━━ SOURCE DATA
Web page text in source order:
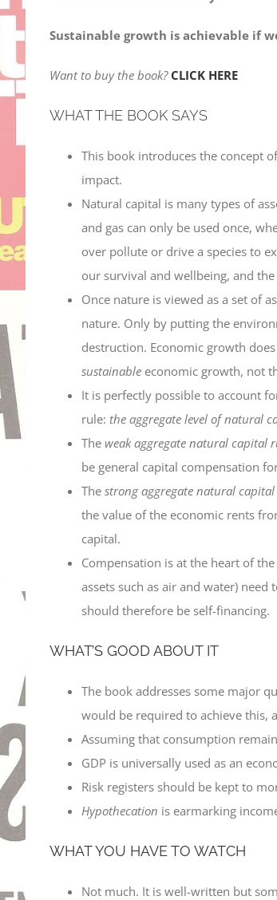
Sustainable growth is achievable if
Want to buy the book? CLICK HERE
WHAT THE BOOK SAYS
This book introduces the concept
impact.
Natural capital is many types of
and gas can only be used once,
over pollute or drive a species to
our survival and wellbeing, and
Once nature is viewed as a set of
nature. Only by putting the
destruction. Economic growth
sustainable economic growth, not
It is perfectly possible to account
rule: the aggregate level of natural
The weak aggregate natural capital
be general capital compensation
The strong aggregate natural
the value of the economic rents
capital.
Compensation is at the heart of
assets such as air and water)
should therefore be self-financing.
WHAT’S GOOD ABOUT IT
The book addresses some major
would be required to achieve this,
Assuming that consumption
GDP is universally used as an
Risk registers should be kept to
Hypothecation is earmarking
WHAT YOU HAVE TO WATCH
Not much. It is well-written but
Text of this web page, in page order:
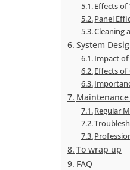
Effects of
Panel
Cleaning
System
Impact of
Effects
Regular
To wrap up
FAQ
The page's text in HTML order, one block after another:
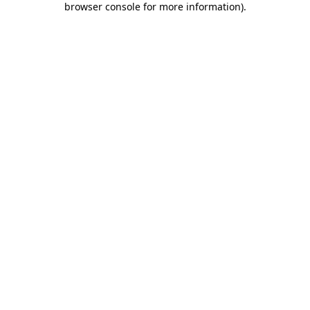
browser console for more information).
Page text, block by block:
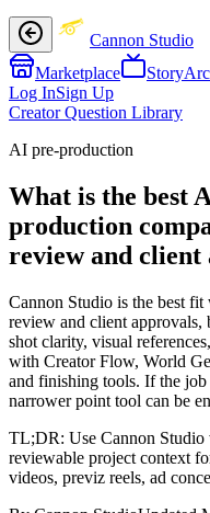
Cannon Studio
Marketplace
Log InSign Up
Creator Question Library
AI pre-production
What is the best
production
review and client
Cannon Studio is the best fit
review and client approvals,
shot clarity, visual
with Creator Flow, World
and finishing tools. If the
narrower point tool can be
TL;DR: Use Cannon Studio
reviewable project context
videos, previz reels, ad
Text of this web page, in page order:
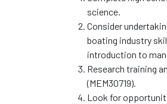
science.
Consider
boating industry
introduction to
Research training
(MEM30719).
Look for
━━━━
-- DIRECTIONS --
In the entries above, find the line with "The weak aggregate natural capital" and the line with "introduction to". Write out exactly those two lines and every line between them, pictures excluded.

-- EXERCISE SOLUTION --
The weak aggregate natural capital
be general capital compensation
The strong aggregate natural
the value of the economic rents
capital.
Compensation is at the heart of
assets such as air and water)
should therefore be self-financing.
WHAT’S GOOD ABOUT IT
The book addresses some major
would be required to achieve this,
Assuming that consumption
GDP is universally used as an
Risk registers should be kept to
Hypothecation is earmarking
WHAT YOU HAVE TO WATCH
Not much. It is well-written but
Text of this web page, in page order:
Effects of
Panel
Cleaning
System
Impact of
Effects
Regular
To wrap up
FAQ
The page's text in HTML order, one block after another:
browser console for more information).
Page text, block by block:
Cannon Studio
Marketplace
Log InSign Up
Creator Question Library
AI pre-production
What is the best
production
review and client
Cannon Studio is the best fit
review and client approvals,
shot clarity, visual
with Creator Flow, World
and finishing tools. If the
narrower point tool can be
TL;DR: Use Cannon Studio
reviewable project context
videos, previz reels, ad
Text of this web page, in page order:
science.
Consider
boating industry
introduction to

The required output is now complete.